Then add a confidence rating (High/Medium/Low) and a time horizon (0-6 months, 6-18 months, 18+ months). This prevents “future threats” from hijacking near-term planning.
If your SWOT touches AI capabilities, be disciplined about tradeoffs. “AI will automate support” is not an opportunity. It’s a hypothesis. Write it as: “Opportunity: automate 30% of repetitive tickets using AI triage within 6 months; Proof: ticket taxonomy shows 42% are repetitive.” If you need a structured way to capture both upside and downside, a quick “pros and cons of AI” snapshot helps, but don’t stop there. Push it into consequences: failure modes, compliance risk, and quality drift. (This is also where “artificial intelligence pros and cons” lists are too shallow unless you tie them to your specific workflow and constraints.)
Turn your SWOT into decisions: prioritization, scenarios, and an options board
A SWOT is only useful if it changes what you do next week. The bridge is prioritization and scenario analysis, then translating each item into options with consequences.

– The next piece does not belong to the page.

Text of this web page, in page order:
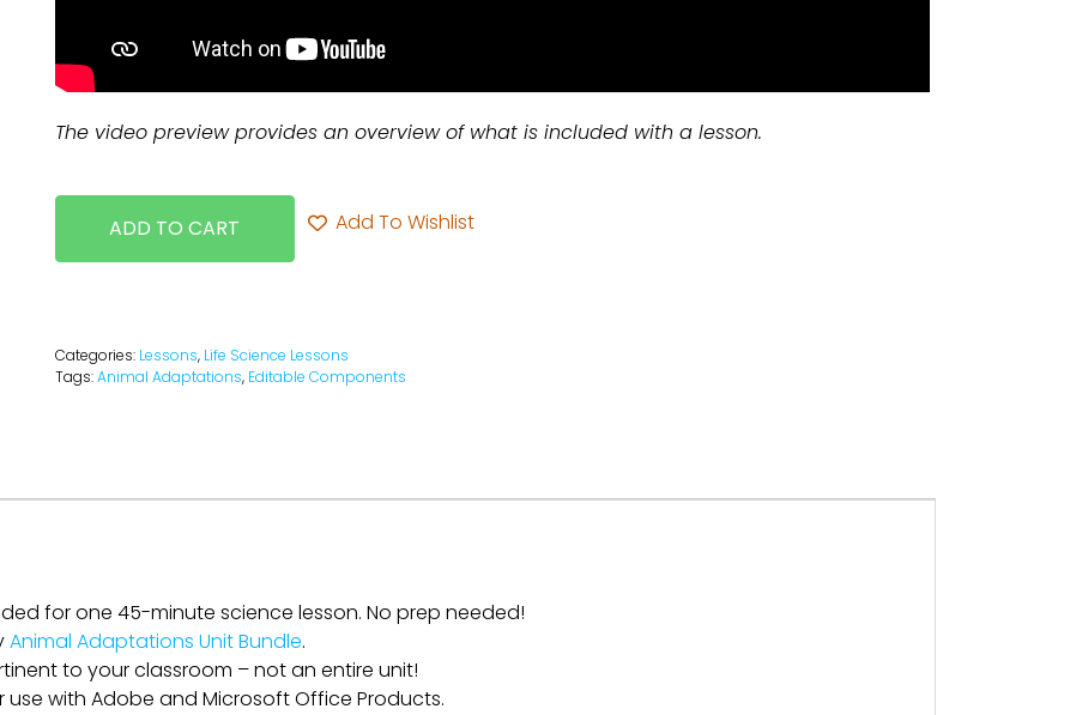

First, prioritize. I prefer a simple impact vs effort matrix for the first pass, then a decision-making matrix when stakes are high. The impact vs effort pass is fast: it highlights quick wins and reveals what’s deceptively expensive. The decision-making matrix is where you assign weights (revenue impact, risk reduction, time-to-value, strategic fit) and score options consistently.
If you want a deeper framework for choosing which method fits your situation, how to choose a decision framework for your team pairs well with SWOT because it prevents you from using SWOT as a hammer for every nail.
Next, run a light scenario analysis on the top 2 opportunities and top 2 threats. Not a 30-slide deck. Two scenarios per item: “If this accelerates” vs “If this stalls.” Write one sentence each describing what changes in your operating plan.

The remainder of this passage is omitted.